● Brief
Search the material below for the string "plastics" and extract each line that has it.

= = = = = = =

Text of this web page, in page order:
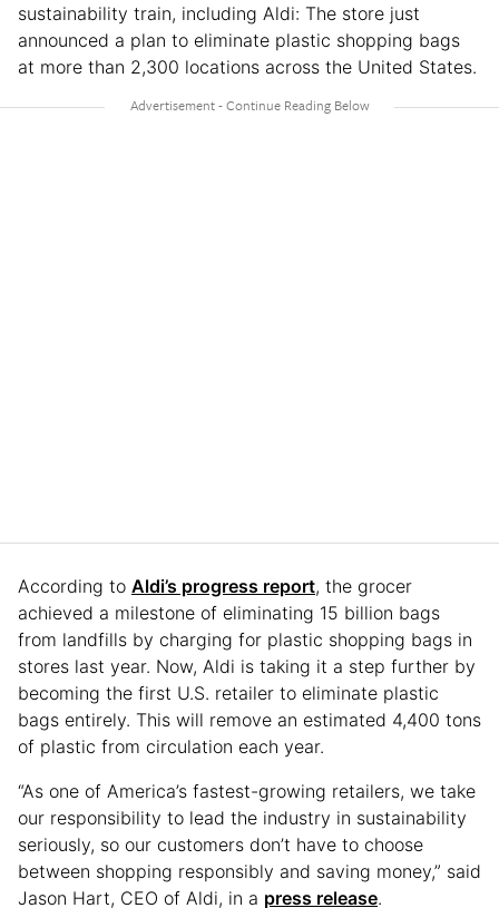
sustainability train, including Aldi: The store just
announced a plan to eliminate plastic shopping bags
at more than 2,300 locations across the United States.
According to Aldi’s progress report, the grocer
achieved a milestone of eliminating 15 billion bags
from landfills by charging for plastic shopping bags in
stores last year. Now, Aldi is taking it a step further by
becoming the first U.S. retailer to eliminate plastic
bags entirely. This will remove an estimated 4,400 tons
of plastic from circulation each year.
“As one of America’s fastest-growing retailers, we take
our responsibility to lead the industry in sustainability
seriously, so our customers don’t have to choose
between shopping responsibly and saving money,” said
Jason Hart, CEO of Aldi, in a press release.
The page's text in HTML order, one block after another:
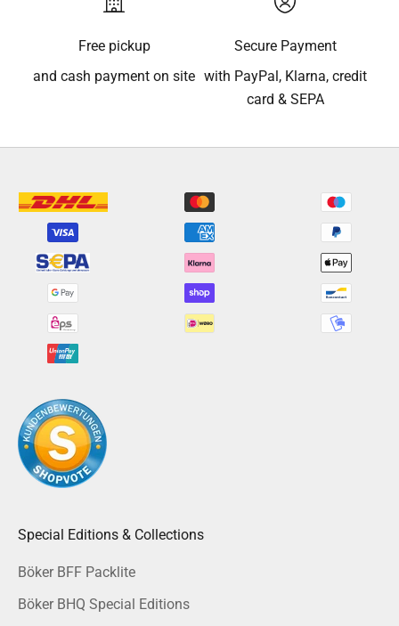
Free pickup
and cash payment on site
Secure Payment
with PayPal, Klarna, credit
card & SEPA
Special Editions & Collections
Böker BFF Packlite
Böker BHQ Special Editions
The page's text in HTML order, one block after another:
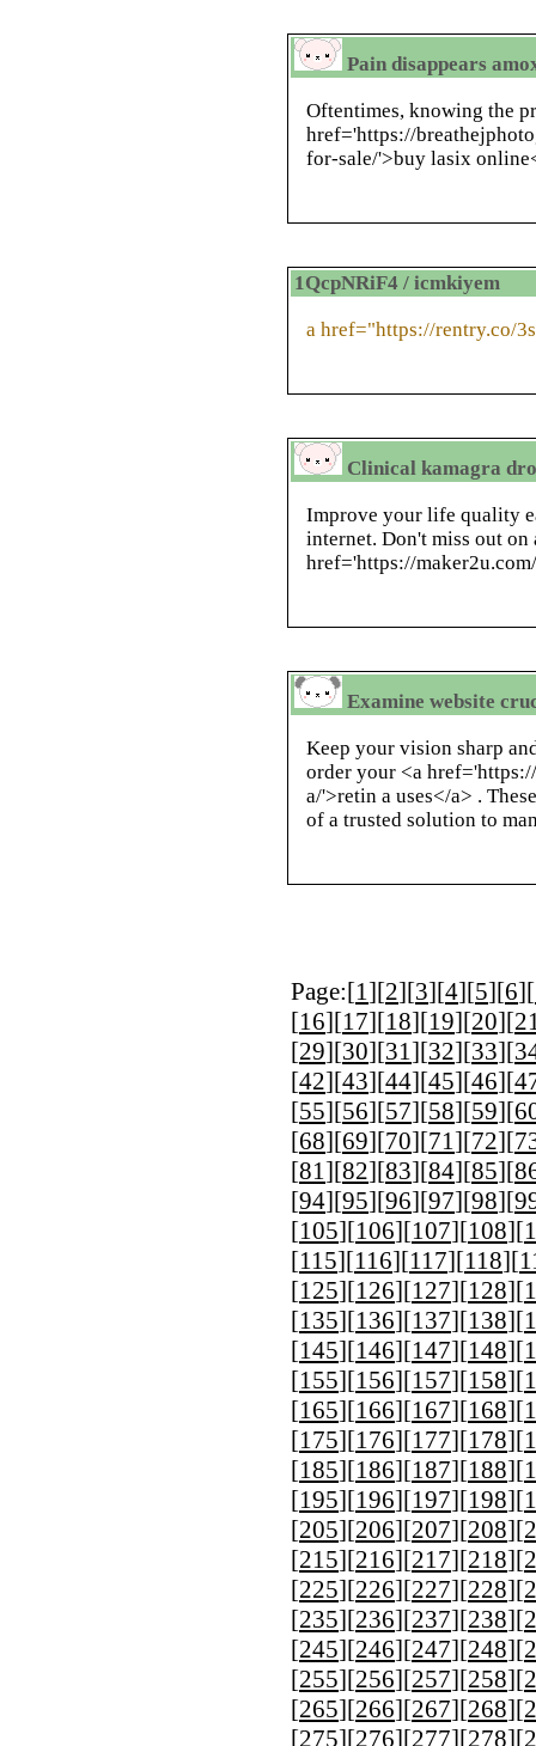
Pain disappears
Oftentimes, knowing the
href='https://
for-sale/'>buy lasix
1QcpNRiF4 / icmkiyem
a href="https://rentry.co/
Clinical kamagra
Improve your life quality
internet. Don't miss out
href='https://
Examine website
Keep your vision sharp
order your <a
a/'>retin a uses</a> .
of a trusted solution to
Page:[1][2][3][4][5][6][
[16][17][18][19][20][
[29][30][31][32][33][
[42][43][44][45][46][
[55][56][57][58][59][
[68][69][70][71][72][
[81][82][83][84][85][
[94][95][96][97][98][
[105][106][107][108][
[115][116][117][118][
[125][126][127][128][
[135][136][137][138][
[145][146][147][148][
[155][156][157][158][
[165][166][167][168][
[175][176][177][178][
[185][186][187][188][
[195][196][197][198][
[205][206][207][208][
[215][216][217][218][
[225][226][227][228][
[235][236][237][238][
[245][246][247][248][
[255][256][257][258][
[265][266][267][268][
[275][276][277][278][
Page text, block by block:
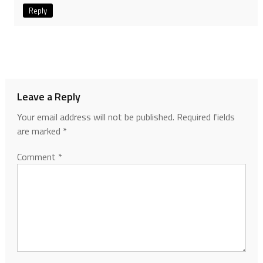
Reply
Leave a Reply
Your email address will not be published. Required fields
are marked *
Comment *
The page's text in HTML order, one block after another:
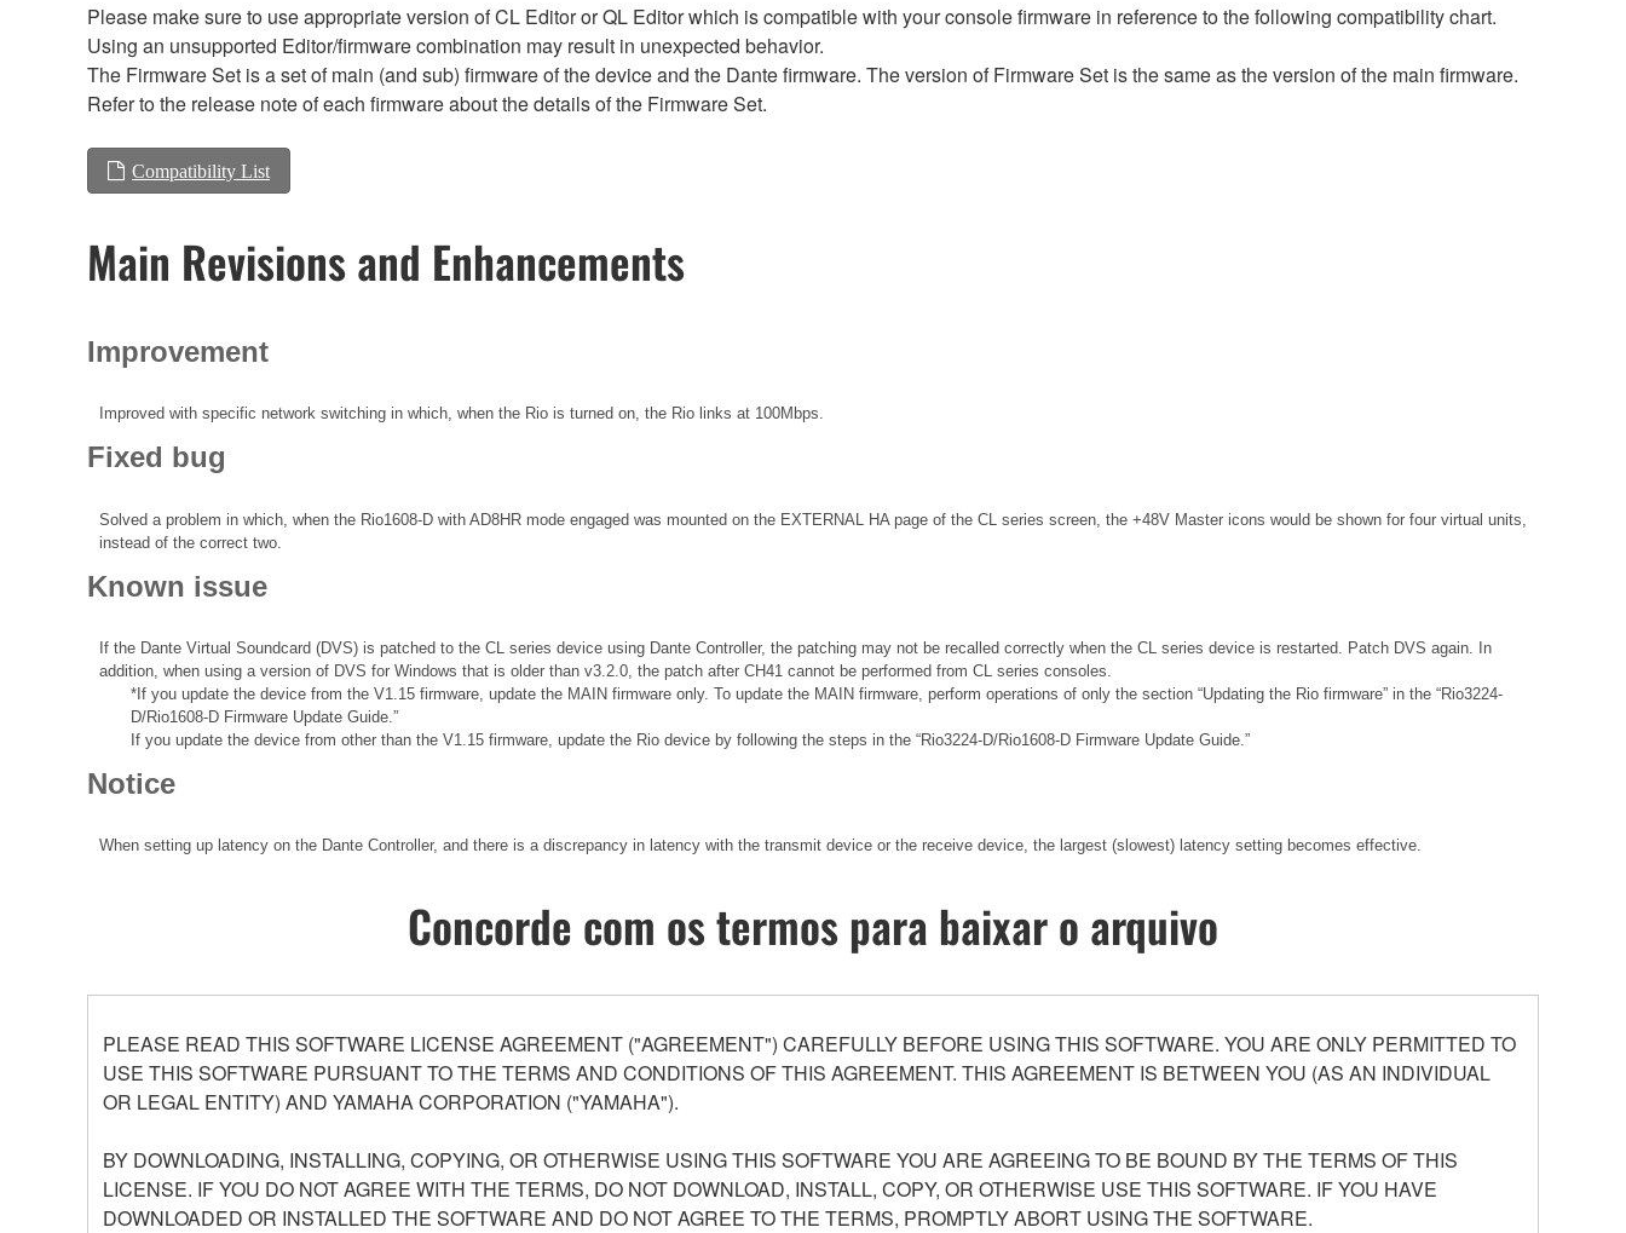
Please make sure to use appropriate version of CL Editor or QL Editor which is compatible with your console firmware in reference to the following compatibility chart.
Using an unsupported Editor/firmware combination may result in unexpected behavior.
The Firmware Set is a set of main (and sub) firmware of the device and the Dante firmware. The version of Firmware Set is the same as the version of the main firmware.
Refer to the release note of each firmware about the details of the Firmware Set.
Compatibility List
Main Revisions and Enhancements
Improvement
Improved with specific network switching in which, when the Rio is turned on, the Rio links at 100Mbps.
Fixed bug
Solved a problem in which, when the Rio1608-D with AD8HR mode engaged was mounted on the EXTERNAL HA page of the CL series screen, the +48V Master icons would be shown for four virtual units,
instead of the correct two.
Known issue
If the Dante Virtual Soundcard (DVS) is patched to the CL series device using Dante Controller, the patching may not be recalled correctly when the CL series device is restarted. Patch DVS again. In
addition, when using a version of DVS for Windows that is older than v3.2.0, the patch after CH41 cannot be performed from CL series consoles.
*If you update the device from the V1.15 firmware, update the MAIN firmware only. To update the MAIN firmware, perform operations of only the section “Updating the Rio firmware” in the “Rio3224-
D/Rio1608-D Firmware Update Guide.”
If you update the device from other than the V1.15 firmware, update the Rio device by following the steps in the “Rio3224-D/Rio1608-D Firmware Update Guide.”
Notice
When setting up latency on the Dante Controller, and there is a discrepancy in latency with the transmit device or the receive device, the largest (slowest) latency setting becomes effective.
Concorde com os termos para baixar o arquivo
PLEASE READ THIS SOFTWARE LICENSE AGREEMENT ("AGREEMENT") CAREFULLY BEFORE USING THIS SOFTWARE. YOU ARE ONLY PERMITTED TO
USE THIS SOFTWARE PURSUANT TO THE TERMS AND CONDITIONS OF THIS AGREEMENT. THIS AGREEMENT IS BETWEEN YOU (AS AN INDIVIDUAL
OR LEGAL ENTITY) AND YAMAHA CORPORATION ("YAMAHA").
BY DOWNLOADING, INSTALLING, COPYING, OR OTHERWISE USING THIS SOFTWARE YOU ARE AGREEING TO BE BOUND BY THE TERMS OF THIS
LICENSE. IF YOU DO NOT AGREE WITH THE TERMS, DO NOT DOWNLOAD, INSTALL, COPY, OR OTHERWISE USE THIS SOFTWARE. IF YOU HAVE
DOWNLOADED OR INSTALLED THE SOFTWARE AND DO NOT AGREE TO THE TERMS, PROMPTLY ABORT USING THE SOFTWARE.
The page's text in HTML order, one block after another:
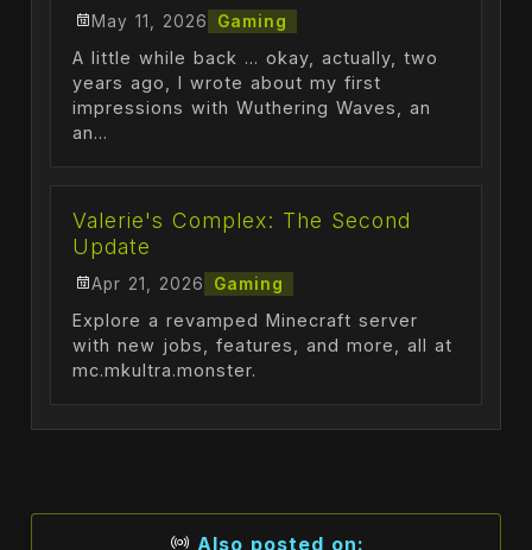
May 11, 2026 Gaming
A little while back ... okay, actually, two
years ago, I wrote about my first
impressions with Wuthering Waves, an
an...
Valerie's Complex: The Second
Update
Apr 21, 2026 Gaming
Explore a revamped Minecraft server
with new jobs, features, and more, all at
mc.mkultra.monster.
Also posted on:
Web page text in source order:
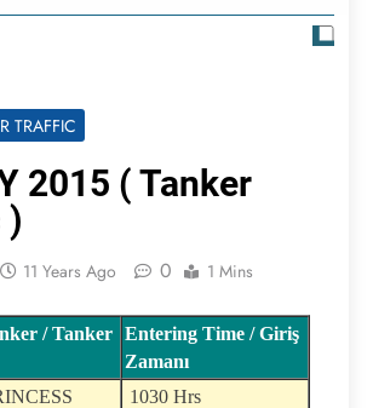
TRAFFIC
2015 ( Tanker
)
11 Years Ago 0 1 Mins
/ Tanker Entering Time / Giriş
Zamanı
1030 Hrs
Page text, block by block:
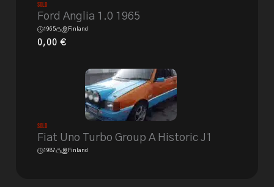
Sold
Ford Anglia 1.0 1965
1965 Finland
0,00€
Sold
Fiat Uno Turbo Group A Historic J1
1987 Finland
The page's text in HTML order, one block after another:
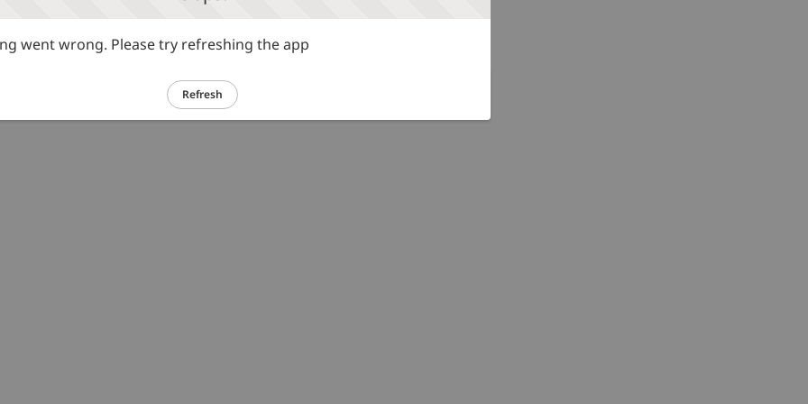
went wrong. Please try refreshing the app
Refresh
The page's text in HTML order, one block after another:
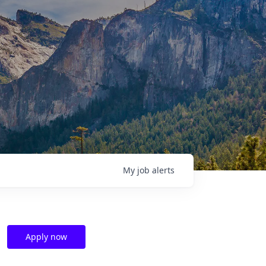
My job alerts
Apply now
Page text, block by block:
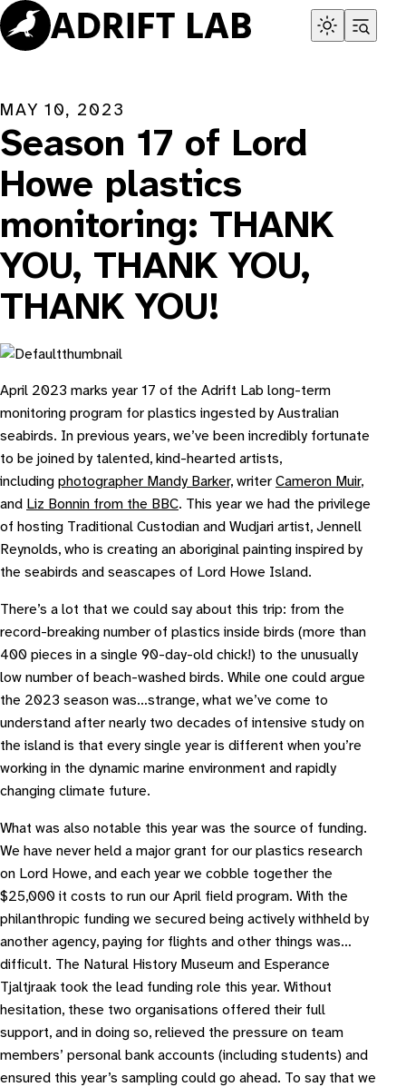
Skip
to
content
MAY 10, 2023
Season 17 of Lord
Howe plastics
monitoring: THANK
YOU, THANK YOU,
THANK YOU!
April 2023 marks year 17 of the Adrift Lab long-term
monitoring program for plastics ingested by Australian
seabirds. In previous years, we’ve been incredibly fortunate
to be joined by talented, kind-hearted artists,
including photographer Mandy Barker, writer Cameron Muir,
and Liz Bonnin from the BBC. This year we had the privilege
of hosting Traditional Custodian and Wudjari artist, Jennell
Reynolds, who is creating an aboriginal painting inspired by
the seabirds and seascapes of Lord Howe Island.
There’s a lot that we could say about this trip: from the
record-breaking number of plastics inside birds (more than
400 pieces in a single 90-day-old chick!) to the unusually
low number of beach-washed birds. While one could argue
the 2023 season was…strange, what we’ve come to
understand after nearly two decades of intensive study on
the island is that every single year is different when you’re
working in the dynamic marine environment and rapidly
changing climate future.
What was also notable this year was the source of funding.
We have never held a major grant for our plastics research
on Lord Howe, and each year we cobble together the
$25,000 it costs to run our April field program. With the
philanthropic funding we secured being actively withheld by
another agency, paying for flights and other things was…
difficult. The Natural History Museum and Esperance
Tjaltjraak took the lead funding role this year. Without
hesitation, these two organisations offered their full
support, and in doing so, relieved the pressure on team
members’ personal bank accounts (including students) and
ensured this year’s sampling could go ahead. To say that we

= = = = = = =

● Solution to the exercise
Howe plastics
monitoring program for plastics ingested by Australian
record-breaking number of plastics inside birds (more than
We have never held a major grant for our plastics research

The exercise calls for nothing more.